[Items from a data source]
========================================================================

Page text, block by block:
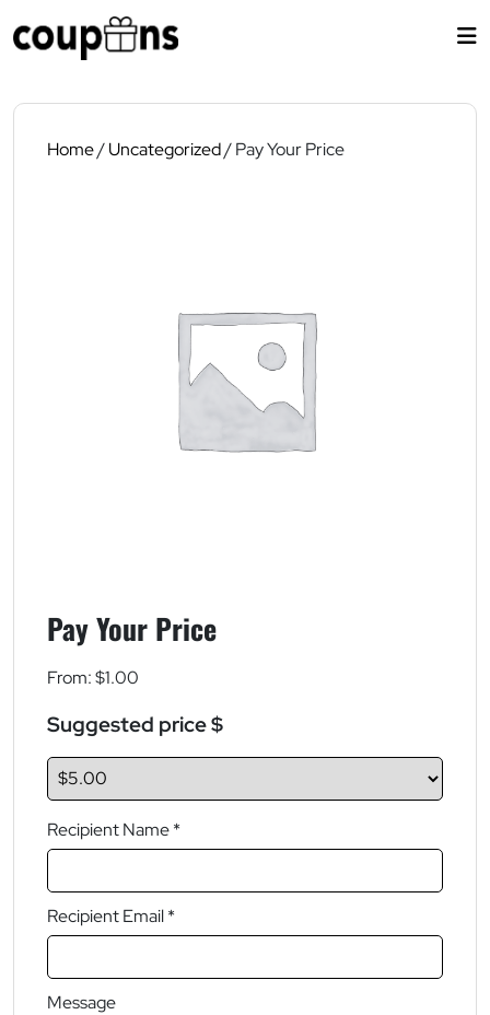
to
Home/Uncategorized/ Pay Your Price
Pay Your Price
From:$1.00
Suggested price $
Recipient Name *
Recipient Email *
Message
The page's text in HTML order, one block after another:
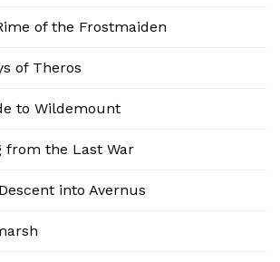
of the Frostmaiden
of Theros
to Wildemount
from the Last War
into Avernus
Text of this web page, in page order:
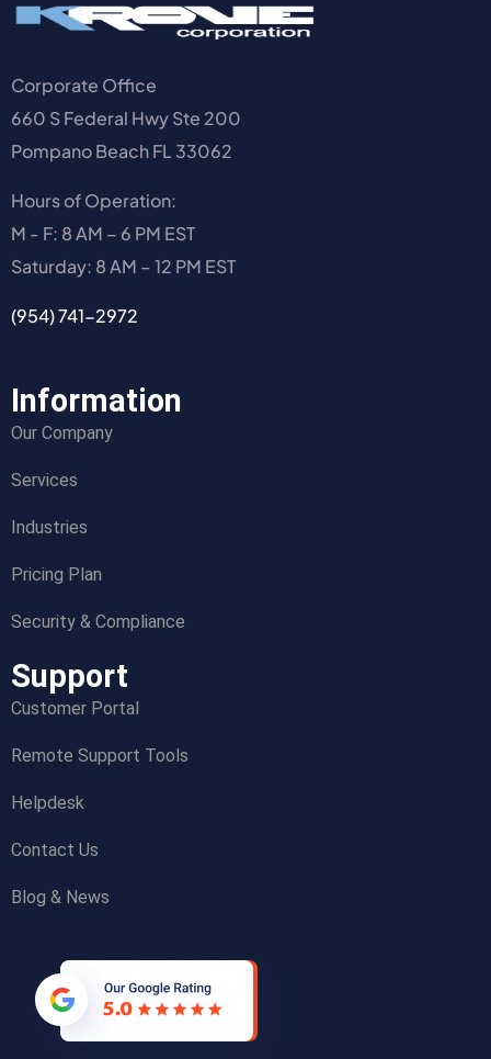
Corporate Office
660 S Federal Hwy Ste 200
Pompano Beach FL 33062
Hours of Operation:
M - F: 8 AM – 6 PM EST
Saturday: 8 AM – 12 PM EST
(954) 741-2972
Information
Our Company
Services
Industries
Pricing Plan
Security & Compliance
Support
Customer Portal
Remote Support Tools
Helpdesk
Contact Us
Blog & News
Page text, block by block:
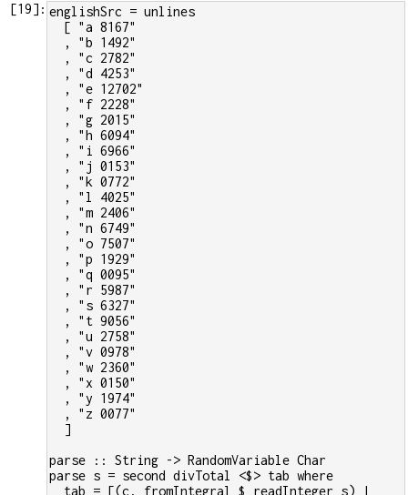
[19]: englishSrc = unlines
  [ "a 8167"
  , "b 1492"
  , "c 2782"
  , "d 4253"
  , "e 12702"
  , "f 2228"
  , "g 2015"
  , "h 6094"
  , "i 6966"
  , "j 0153"
  , "k 0772"
  , "l 4025"
  , "m 2406"
  , "n 6749"
  , "o 7507"
  , "p 1929"
  , "q 0095"
  , "r 5987"
  , "s 6327"
  , "t 9056"
  , "u 2758"
  , "v 0978"
  , "w 2360"
  , "x 0150"
  , "y 1974"
  , "z 0077"
  ]
parse :: String -> RandomVariable Char
parse s = second divTotal <$> tab where
  tab = [(c, fromIntegral $ readInteger s) |
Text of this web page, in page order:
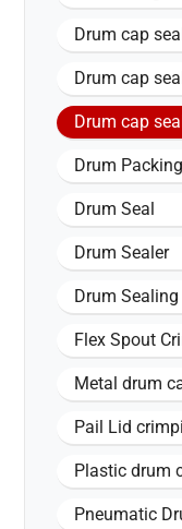
Drum cap
Drum cap
Drum cap
Drum
Drum Seal
Drum Sealer
Drum
Flex Spout
Metal drum
Pail Lid
Plastic drum
Pneumatic
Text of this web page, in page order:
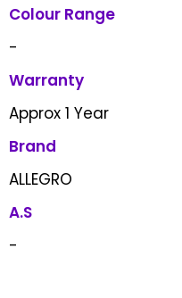
Colour Range
-
Warranty
Approx 1 Year
Brand
ALLEGRO
A.S
-
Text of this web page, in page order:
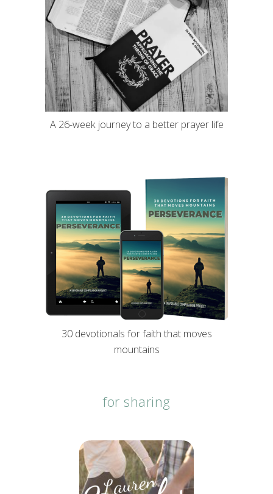
A 26-week journey to a better prayer life
30 devotionals for faith that moves
mountains
for sharing

========================================================================

# Work task
When you reach the line that contains "The page's text" in the records above, copy it and every line after it exactly through the last one, leaving out the pictures.

# Solution to the exercise
The page's text in HTML order, one block after another:
of the Frostmaiden
of Theros
to Wildemount
from the Last War
into Avernus
Text of this web page, in page order:
Corporate Office
660 S Federal Hwy Ste 200
Pompano Beach FL 33062
Hours of Operation:
M - F: 8 AM – 6 PM EST
Saturday: 8 AM – 12 PM EST
(954) 741-2972
Information
Our Company
Services
Industries
Pricing Plan
Security & Compliance
Support
Customer Portal
Remote Support Tools
Helpdesk
Contact Us
Blog & News
Page text, block by block:
[19]: englishSrc = unlines
  [ "a 8167"
  , "b 1492"
  , "c 2782"
  , "d 4253"
  , "e 12702"
  , "f 2228"
  , "g 2015"
  , "h 6094"
  , "i 6966"
  , "j 0153"
  , "k 0772"
  , "l 4025"
  , "m 2406"
  , "n 6749"
  , "o 7507"
  , "p 1929"
  , "q 0095"
  , "r 5987"
  , "s 6327"
  , "t 9056"
  , "u 2758"
  , "v 0978"
  , "w 2360"
  , "x 0150"
  , "y 1974"
  , "z 0077"
  ]
parse :: String -> RandomVariable Char
parse s = second divTotal <$> tab where
  tab = [(c, fromIntegral $ readInteger s) |
Text of this web page, in page order:
Drum cap
Drum cap
Drum cap
Drum
Drum Seal
Drum Sealer
Drum
Flex Spout
Metal drum
Pail Lid
Plastic drum
Pneumatic
Text of this web page, in page order:
Colour Range
-
Warranty
Approx 1 Year
Brand
ALLEGRO
A.S
-
Text of this web page, in page order:
A 26-week journey to a better prayer life
30 devotionals for faith that moves
mountains
for sharing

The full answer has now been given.